All cities are so ordinary and usual! I want to
hear about your country. Tell me stories about
the fascinating silent places.”
“Well, as it happens,”
said Gaviller, speaking slowly to give his words a
proper effect, “we have a first-class mystery
on hand just at present.”
“Oh, tell me all about it!” she said,
as he meant her to.
“A fellow, a white man, has
appeared from nowhere at all, and set himself up beside
the Swan River, an unexplored stream away to the north-west
of here. There he is, and no one knows how he
got there. We’ve never laid eyes on him,
but the Indians bring us marvellous tales of his ‘strong
medicine,’ meaning magic, you know. They
say he first appeared from under the great falls of
the Swan River.

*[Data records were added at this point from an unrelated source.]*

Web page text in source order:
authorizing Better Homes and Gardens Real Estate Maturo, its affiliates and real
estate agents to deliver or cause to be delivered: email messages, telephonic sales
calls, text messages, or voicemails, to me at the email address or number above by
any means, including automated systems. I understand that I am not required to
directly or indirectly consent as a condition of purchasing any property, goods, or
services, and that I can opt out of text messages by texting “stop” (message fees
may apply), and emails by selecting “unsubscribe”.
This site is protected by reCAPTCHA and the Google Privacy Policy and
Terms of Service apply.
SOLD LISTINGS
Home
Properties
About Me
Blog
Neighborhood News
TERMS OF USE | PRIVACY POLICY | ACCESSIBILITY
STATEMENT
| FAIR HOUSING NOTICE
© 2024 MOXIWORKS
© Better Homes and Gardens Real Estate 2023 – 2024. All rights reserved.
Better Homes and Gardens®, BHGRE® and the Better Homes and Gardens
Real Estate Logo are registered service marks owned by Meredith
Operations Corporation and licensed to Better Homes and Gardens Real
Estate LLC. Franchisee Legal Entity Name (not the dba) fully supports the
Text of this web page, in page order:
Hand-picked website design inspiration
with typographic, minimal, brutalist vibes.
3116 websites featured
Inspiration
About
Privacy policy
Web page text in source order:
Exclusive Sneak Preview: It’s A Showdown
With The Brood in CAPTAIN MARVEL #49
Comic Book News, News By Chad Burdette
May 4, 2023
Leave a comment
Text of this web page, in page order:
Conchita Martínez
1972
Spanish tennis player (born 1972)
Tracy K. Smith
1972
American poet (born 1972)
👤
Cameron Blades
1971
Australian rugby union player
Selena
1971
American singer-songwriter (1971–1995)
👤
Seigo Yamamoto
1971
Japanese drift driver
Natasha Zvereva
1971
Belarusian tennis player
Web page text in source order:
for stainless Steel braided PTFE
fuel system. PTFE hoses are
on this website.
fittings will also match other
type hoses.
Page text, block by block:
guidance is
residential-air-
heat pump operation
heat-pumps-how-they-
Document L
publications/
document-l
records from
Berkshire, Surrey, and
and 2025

They describe him as a sort of
embodiment of the voice of the Falls, but we suspect
there is a more natural explanation, because he sends
into the post for the food of common humans, and gets
a bundle of magazines and papers by every mail.
They come addressed to Doctor Ernest Imbrie. Our
poor Doc here is as jealous as a cat of his reputation
as a healer!”
Gaviller was rewarded with a general
laugh, in which her silvery tones were heard.
“Oh, tell me more about him!” she cried.
Of all the men who were watching her
there was not one who observed any change in her face.
Afterwards they remembered this with wonder. Yet
there was something in her voice, her manner, the way
she kept her chin up perhaps, that caused each man
to think as her essential quality:
“She’s game!”
The whole story of Imbrie as they
knew it was told, with all the embroidery that had
been unconsciously added during the past months.